Aim of the task:
Please report every line in the entries that contains the string "should".

Data in this exercise: Begin

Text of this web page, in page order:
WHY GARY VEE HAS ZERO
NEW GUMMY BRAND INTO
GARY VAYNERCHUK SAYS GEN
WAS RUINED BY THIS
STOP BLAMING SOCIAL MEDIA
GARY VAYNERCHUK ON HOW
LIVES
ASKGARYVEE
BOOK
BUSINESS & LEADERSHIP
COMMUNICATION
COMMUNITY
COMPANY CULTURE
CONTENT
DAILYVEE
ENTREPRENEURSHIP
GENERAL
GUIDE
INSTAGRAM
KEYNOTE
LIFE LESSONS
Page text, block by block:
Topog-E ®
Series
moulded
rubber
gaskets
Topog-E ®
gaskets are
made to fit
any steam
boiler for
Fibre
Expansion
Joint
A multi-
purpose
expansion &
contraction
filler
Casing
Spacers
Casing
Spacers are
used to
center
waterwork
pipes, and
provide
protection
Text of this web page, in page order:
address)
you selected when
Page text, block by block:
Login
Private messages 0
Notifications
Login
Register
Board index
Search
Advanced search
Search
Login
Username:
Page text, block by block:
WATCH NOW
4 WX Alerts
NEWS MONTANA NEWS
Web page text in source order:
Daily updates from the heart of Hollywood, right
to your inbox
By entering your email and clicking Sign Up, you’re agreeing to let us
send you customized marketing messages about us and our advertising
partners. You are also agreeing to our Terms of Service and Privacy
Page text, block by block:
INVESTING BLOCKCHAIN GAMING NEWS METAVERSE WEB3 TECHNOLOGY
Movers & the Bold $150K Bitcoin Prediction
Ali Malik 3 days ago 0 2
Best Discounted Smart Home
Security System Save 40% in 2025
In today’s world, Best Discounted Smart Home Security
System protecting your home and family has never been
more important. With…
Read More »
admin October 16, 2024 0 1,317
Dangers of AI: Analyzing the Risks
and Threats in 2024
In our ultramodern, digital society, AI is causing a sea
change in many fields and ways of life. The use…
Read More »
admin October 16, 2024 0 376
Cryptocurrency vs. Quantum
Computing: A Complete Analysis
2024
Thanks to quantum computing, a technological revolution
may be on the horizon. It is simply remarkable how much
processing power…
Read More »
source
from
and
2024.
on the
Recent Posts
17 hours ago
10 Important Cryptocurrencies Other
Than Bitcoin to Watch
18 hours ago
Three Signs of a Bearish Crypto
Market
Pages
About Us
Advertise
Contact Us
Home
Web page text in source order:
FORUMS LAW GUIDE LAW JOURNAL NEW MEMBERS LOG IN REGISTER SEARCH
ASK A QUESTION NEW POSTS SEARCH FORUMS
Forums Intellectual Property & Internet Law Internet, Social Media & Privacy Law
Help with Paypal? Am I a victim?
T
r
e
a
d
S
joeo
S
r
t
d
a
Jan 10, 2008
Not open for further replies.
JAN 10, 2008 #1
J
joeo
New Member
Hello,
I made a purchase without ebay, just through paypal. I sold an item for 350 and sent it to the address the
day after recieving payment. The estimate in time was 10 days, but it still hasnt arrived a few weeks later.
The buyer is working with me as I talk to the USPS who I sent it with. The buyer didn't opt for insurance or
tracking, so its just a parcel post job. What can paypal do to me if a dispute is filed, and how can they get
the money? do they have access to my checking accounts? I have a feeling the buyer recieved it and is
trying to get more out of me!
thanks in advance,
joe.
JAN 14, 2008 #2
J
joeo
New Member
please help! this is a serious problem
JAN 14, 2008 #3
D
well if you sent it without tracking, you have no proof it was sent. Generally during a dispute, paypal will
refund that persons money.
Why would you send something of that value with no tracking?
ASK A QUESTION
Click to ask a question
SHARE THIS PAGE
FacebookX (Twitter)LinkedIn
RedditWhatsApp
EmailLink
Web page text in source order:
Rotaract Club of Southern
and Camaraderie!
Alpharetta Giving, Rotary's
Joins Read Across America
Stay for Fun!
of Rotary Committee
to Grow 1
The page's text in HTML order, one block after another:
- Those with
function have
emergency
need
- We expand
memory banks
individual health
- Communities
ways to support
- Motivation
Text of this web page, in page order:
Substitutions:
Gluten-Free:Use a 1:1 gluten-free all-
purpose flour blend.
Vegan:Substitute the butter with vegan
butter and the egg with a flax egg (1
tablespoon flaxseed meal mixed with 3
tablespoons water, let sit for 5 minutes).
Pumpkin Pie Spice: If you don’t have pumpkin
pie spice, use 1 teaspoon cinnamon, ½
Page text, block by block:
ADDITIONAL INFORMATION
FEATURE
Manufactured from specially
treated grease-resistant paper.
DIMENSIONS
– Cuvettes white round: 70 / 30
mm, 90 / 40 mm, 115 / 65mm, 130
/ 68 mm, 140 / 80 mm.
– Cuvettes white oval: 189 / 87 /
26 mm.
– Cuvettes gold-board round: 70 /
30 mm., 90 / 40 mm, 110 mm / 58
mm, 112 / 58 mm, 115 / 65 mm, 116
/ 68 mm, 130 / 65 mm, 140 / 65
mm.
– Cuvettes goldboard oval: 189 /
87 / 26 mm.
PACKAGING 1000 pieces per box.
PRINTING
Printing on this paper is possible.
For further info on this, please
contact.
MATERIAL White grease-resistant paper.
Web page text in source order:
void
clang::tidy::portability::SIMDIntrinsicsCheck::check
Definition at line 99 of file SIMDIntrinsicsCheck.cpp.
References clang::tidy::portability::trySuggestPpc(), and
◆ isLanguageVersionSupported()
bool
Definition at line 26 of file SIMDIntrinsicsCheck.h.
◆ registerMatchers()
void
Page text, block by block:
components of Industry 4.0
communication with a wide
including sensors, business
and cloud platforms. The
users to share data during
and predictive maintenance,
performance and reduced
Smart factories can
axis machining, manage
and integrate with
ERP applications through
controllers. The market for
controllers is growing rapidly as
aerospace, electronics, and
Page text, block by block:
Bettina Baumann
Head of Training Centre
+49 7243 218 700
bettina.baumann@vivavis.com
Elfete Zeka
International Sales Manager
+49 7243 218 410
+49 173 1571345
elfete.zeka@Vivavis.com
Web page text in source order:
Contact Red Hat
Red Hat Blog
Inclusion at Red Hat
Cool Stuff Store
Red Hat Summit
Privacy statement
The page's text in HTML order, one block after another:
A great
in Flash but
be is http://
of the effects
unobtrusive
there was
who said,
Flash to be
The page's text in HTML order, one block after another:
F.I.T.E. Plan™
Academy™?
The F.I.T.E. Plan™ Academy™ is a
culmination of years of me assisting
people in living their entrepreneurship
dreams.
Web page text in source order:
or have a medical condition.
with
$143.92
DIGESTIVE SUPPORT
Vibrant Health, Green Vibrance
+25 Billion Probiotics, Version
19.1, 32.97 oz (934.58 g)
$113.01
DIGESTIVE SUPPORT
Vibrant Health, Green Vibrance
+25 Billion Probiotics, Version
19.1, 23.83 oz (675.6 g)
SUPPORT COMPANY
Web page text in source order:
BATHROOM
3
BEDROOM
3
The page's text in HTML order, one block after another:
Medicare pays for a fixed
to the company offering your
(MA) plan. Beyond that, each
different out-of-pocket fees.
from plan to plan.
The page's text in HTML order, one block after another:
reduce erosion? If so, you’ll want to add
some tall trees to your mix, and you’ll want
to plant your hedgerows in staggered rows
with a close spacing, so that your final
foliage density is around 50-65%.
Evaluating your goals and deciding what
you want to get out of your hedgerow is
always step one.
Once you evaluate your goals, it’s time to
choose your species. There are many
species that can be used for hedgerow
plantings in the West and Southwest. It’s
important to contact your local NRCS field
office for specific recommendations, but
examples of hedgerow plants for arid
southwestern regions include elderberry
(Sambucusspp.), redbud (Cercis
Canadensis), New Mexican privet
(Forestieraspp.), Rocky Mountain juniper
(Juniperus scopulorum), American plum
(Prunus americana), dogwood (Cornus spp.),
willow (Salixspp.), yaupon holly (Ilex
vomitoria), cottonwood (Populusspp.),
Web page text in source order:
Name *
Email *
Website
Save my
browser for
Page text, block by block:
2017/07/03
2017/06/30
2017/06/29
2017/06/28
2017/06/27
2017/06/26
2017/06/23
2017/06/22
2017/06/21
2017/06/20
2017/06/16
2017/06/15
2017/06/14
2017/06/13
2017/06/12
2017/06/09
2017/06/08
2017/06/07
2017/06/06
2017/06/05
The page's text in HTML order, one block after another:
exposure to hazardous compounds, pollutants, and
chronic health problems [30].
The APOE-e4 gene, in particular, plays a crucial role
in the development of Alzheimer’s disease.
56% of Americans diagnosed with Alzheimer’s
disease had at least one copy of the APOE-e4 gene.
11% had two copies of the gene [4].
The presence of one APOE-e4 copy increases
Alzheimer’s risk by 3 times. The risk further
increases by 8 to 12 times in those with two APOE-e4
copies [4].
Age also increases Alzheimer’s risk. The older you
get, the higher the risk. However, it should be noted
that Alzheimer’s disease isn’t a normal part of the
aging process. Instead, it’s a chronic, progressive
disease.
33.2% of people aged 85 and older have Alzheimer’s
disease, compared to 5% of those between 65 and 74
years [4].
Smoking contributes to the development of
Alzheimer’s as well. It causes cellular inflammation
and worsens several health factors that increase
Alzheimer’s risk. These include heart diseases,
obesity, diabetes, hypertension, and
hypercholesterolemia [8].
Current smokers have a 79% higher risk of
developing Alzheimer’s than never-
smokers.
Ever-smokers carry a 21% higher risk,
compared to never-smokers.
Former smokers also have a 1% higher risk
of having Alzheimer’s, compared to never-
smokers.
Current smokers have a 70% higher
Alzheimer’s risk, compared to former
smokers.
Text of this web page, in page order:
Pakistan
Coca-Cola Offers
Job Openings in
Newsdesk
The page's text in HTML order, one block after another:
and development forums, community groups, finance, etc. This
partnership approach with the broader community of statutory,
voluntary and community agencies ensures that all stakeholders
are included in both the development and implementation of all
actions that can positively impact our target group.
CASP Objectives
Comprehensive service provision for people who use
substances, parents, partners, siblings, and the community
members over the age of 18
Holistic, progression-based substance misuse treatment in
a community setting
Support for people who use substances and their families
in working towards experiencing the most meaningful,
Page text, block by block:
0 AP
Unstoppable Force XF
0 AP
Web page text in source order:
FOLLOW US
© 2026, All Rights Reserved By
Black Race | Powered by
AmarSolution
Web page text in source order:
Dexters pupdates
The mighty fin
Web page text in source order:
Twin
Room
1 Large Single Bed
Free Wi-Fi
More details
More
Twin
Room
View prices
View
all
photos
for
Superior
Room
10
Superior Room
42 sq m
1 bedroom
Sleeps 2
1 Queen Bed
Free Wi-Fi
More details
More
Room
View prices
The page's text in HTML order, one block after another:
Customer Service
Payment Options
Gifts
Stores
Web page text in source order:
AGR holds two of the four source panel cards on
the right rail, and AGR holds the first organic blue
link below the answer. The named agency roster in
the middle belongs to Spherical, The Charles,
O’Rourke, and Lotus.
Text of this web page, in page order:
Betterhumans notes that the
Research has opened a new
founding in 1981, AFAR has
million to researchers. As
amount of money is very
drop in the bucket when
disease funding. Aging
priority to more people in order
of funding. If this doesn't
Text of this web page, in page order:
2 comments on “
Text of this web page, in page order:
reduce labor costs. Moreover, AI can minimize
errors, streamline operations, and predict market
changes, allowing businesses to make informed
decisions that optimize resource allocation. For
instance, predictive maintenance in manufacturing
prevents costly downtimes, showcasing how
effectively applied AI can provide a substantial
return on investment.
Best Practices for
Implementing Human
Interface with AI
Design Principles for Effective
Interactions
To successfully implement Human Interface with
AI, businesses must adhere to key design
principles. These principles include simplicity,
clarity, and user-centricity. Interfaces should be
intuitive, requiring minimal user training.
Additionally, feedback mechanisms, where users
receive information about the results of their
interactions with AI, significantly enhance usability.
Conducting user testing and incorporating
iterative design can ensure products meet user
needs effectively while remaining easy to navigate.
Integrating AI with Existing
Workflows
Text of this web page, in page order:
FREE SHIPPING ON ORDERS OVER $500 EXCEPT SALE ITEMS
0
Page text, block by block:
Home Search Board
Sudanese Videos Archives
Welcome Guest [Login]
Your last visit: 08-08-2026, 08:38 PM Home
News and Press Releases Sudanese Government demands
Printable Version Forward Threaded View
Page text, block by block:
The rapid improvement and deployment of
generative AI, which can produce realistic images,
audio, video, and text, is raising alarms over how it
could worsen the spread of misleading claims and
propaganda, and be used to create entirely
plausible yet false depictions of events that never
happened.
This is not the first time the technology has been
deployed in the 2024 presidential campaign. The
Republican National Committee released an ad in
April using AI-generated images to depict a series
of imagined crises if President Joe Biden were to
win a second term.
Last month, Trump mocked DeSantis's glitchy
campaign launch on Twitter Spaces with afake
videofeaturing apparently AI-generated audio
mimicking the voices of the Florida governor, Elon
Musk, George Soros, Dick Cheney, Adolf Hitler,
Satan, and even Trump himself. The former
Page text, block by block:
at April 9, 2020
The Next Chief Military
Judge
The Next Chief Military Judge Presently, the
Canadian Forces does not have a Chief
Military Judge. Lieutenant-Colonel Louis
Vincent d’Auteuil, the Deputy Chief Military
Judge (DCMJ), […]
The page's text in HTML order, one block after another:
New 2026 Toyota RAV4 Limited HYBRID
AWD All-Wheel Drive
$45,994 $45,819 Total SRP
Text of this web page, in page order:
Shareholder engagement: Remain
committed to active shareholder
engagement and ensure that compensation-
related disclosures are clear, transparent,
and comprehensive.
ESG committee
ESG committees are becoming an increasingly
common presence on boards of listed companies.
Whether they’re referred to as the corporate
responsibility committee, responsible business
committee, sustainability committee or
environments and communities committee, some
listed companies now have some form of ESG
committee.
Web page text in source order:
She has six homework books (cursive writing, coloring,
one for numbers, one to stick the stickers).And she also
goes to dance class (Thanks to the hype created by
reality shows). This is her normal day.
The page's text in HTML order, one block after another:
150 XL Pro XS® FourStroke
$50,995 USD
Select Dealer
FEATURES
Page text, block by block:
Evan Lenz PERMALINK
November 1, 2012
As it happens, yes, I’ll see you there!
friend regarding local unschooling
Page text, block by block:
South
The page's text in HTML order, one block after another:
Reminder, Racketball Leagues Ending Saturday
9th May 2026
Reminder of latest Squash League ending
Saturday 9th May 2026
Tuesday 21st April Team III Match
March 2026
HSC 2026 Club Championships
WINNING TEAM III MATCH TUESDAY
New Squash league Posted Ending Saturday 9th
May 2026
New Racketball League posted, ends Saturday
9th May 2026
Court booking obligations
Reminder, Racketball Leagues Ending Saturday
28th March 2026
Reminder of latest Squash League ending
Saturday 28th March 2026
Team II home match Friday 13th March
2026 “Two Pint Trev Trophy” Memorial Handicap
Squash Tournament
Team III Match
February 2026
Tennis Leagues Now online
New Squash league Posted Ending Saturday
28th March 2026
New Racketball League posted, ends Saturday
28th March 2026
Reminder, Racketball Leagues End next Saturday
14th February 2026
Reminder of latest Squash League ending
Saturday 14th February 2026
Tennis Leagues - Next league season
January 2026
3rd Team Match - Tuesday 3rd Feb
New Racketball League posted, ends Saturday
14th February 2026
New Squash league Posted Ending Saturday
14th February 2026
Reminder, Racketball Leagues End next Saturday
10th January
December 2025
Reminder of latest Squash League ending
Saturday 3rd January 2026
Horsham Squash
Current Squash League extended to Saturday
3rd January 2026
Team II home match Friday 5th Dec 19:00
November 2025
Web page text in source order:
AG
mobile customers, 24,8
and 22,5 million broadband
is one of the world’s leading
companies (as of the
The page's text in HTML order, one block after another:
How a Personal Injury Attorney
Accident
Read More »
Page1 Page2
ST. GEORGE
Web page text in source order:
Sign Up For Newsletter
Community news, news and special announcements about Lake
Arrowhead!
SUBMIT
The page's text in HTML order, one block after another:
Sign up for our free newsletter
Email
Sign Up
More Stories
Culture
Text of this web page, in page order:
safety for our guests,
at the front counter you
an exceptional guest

Data in this exercise: End

Solution to the exercise:
get, the higher the risk. However, it should be noted
clarity, and user-centricity. Interfaces should be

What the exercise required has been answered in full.